The _variables_ are simple booleans; it's the value of the
:inhibit-null-byte-detection _property_ of a coding-system that is a
tri-state. And that fact is documented in the doc string of
define-coding-system.
^ permalink raw reply [flat|nested] 25+ messages in thread
* bug#44486: 27.1; C-@ chars corrupt elisp buffer
2020-11-09 16:57 ` Eli Zaretskii
@ 2020-11-10 14:29 ` Lars Ingebrigtsen
2020-11-10 16:04 ` Eli Zaretskii
0 siblings, 1 reply; 25+ messages in thread
From: Lars Ingebrigtsen @ 2020-11-10 14:29 UTC (permalink / raw)

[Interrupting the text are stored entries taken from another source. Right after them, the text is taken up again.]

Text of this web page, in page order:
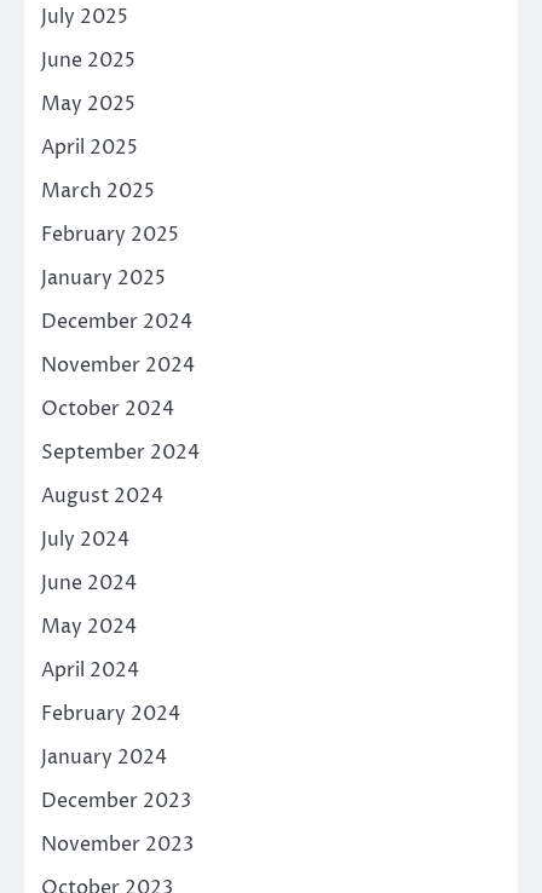
July 2025
June 2025
May 2025
April 2025
March 2025
February 2025
January 2025
December 2024
November 2024
October 2024
September 2024
August 2024
July 2024
June 2024
May 2024
April 2024
February 2024
January 2024
December 2023
November 2023
October 2023
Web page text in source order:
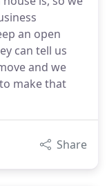
an open
can tell us
and we
make that
Share
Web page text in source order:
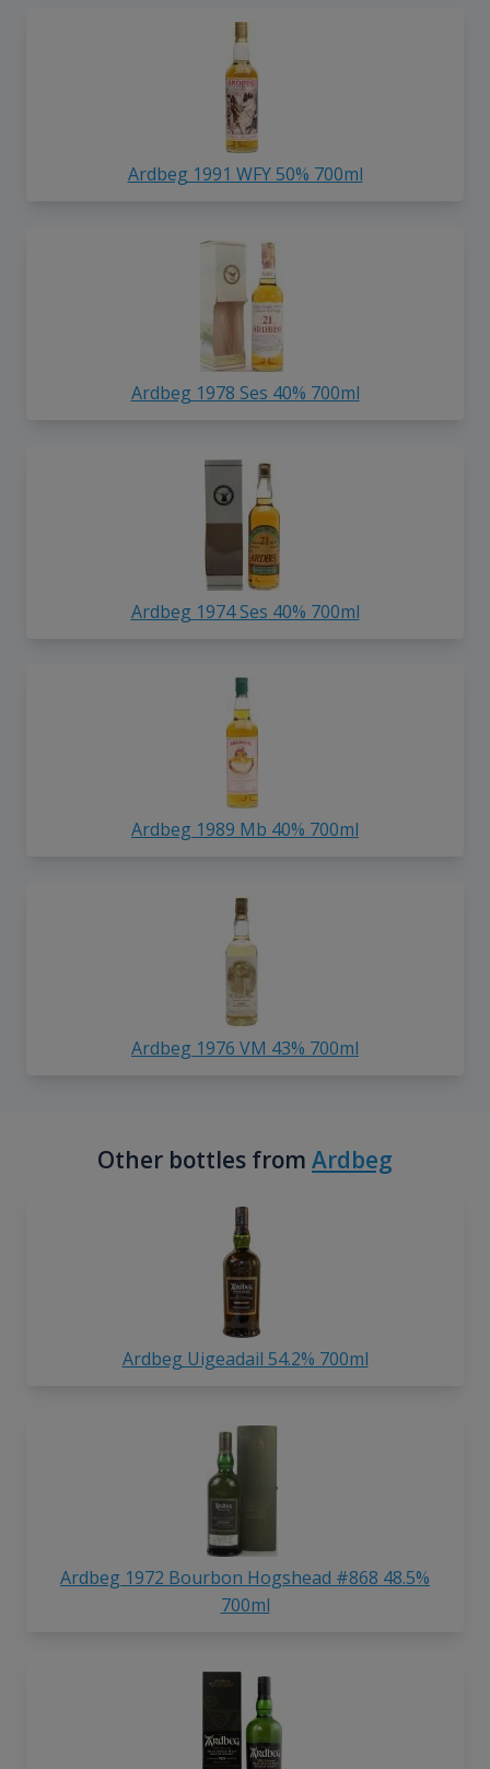
Ardbeg 1991 WFY 50% 700ml
Ardbeg 1978 Ses 40% 700ml
Ardbeg 1974 Ses 40% 700ml
Ardbeg 1989 Mb 40% 700ml
Ardbeg 1976 VM 43% 700ml
Other bottles from Ardbeg
Ardbeg Uigeadail 54.2% 700ml
Ardbeg 1972 Bourbon Hogshead #868 48.5%
700ml
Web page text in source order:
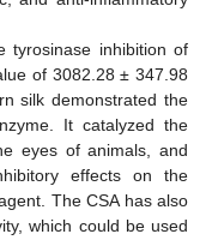
tyrosinase inhibition of
of 3082.28 ± 347.98
silk demonstrated the
It catalyzed the
eyes of animals, and
effects on the
The CSA has also
which could be used
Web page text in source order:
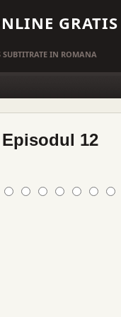
IN ROMANA
Episodul 12
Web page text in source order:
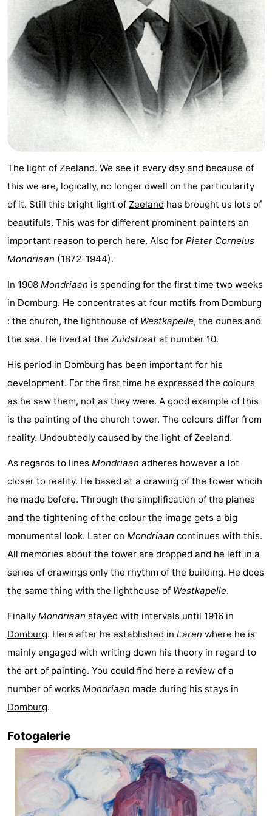
Loverendale
Résidence
Wijngaerde
Bed
(and
breakfasts)
Campsites
Cottages
Buitenhof
-
Domburg
Westhove
Hotels
Beach
See
&
do
Museums
-
Monuments
-
Mills
-
Lighthouses
-
points
-
Playgrounds
-
Indoor
playgrounds
-
Bowling
centres
-
Mini
golf
Wellness
centers
Villages
Cities
Guided
Swimming
pools
Cycling
Hiking
The light of Zeeland. We see it every day and because of
this we are, logically, no longer dwell on the particularity
of it. Still this bright light of Zeeland has brought us lots of
beautifuls. This was for different prominent painters an
important reason to perch here. Also for Pieter Cornelus
Mondriaan (1872-1944).
In 1908 Mondriaan is spending for the first time two weeks
in Domburg. He concentrates at four motifs from Domburg
: the church, the lighthouse of Westkapelle, the dunes and
the sea. He lived at the Zuidstraat at number 10.
His period in Domburg has been important for his
development. For the first time he expressed the colours
as he saw them, not as they were. A good example of this
is the painting of the church tower. The colours differ from
reality. Undoubtedly caused by the light of Zeeland.
As regards to lines Mondriaan adheres however a lot
closer to reality. He based at a drawing of the tower whcih
he made before. Through the simplification of the planes
and the tightening of the colour the image gets a big
monumental look. Later on Mondriaan continues with this.
All memories about the tower are dropped and he left in a
series of drawings only the rhythm of the building. He does
the same thing with the lighthouse of Westkapelle.
Finally Mondriaan stayed with intervals until 1916 in
Domburg. Here after he established in Laren where he is
mainly engaged with writing down his theory in regard to
the art of painting. You could find here a review of a
number of works Mondriaan made during his stays in
Domburg.
Fotogalerie
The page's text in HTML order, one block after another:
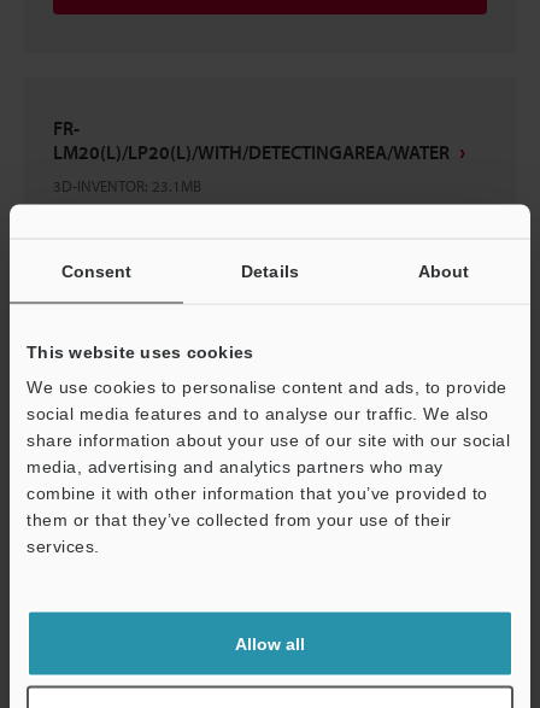
Consent Details About
This website uses cookies
We use cookies to personalise content and ads, to provide
social media features and to analyse our traffic. We also
share information about your use of our site with our social
media, advertising and analytics partners who may
combine it with other information that you’ve provided to
them or that they’ve collected from your use of their
services.
Allow all
FR-
LM20(L)/LP20(L)/WITH/DETECTINGAREA/WATER
3D-INVENTOR: 23.1MB
FR-LM20(L)/LP20(L)
Download
FR-LM20(L)/LP20(L)+FR-LMS5
3D-Parasolid:24.7MB
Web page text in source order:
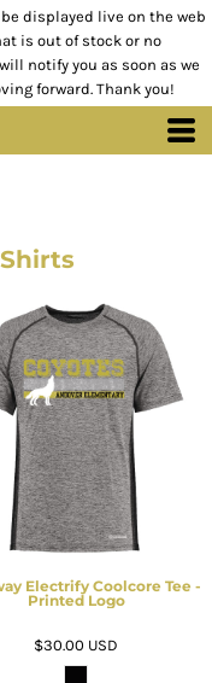
displayed live on the web
is out of stock or no
notify you as soon as we
forward. Thank you!
Electrify Coolcore Tee -
Printed Logo
$30.00 USD
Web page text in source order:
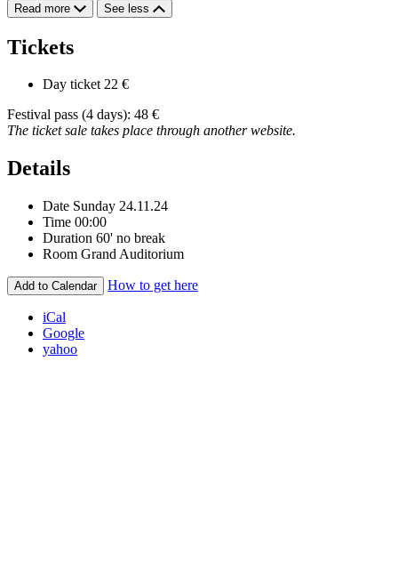
Read more See less
Tickets
Day ticket 22 €
Festival pass (4 days): 48 €
The ticket sale takes place through another website.
Details
Date Sunday 24.11.24
Time 00:00
Duration 60' no break
Room Grand Auditorium
Add to Calendar How to get here
iCal
Google
yahoo
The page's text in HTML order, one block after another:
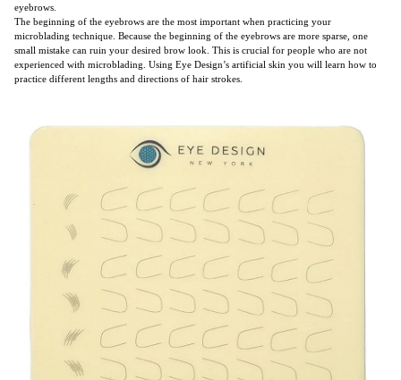
eyebrows.
The beginning of the eyebrows are the most important when practicing your
microblading technique. Because the beginning of the eyebrows are more sparse, one
small mistake can ruin your desired brow look. This is crucial for people who are not
experienced with microblading. Using Eye Design’s artificial skin you will learn how to
practice different lengths and directions of hair strokes.
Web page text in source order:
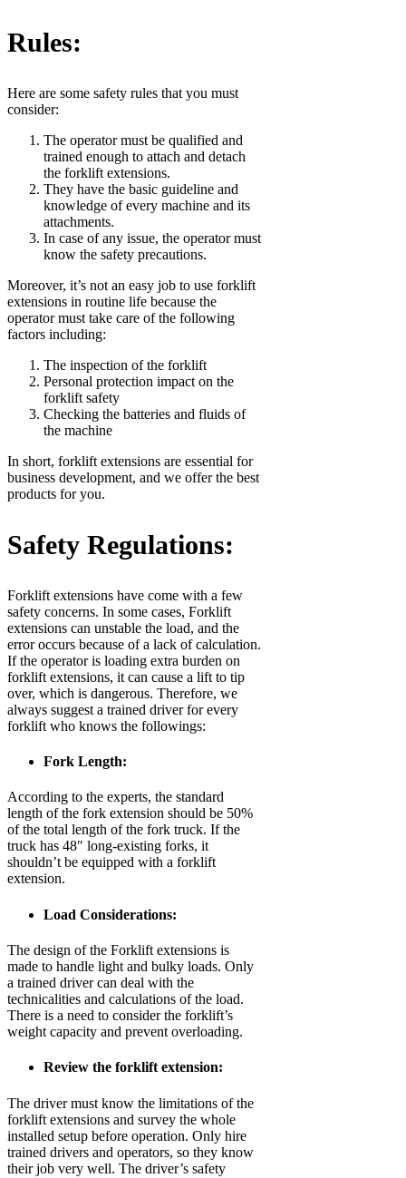
Rules:
Here are some safety rules that you must
consider:
The operator must be qualified and
trained enough to attach and detach
the forklift extensions.
They have the basic guideline and
knowledge of every machine and its
attachments.
In case of any issue, the operator must
know the safety precautions.
Moreover, it’s not an easy job to use forklift
extensions in routine life because the
operator must take care of the following
factors including:
The inspection of the forklift
Personal protection impact on the
forklift safety
Checking the batteries and fluids of
the machine
In short, forklift extensions are essential for
business development, and we offer the best
products for you.
Safety Regulations:
Forklift extensions have come with a few
safety concerns. In some cases, Forklift
extensions can unstable the load, and the
error occurs because of a lack of calculation.
If the operator is loading extra burden on
forklift extensions, it can cause a lift to tip
over, which is dangerous. Therefore, we
always suggest a trained driver for every
forklift who knows the followings:
Fork Length:
According to the experts, the standard
length of the fork extension should be 50%
of the total length of the fork truck. If the
truck has 48″ long-existing forks, it
shouldn’t be equipped with a forklift
extension.
Load Considerations:
The design of the Forklift extensions is
made to handle light and bulky loads. Only
a trained driver can deal with the
technicalities and calculations of the load.
There is a need to consider the forklift’s
weight capacity and prevent overloading.
Review the forklift extension:
The driver must know the limitations of the
forklift extensions and survey the whole
installed setup before operation. Only hire
trained drivers and operators, so they know
their job very well. The driver’s safety

To: Eli Zaretskii; +Cc: thievol, schwab, 44486
Eli Zaretskii <eliz@gnu.org> writes:
> The _variables_ are simple booleans; it's the value of the
> :inhibit-null-byte-detection _property_ of a coding-system that is a
> tri-state. And that fact is documented in the doc string of
> define-coding-system.
Ah; sorry for the noise.
--
(domestic pets only, the antidote for overdose, milk.)
bloggy blog: http://lars.ingebrigtsen.no
^ permalink raw reply [flat|nested] 25+ messages in thread
* bug#44486: 27.1; C-@ chars corrupt elisp buffer
2020-11-10 14:29 ` Lars Ingebrigtsen
@ 2020-11-10 16:04 ` Eli Zaretskii
0 siblings, 0 replies; 25+ messages in thread
From: Eli Zaretskii @ 2020-11-10 16:04 UTC (permalink / raw)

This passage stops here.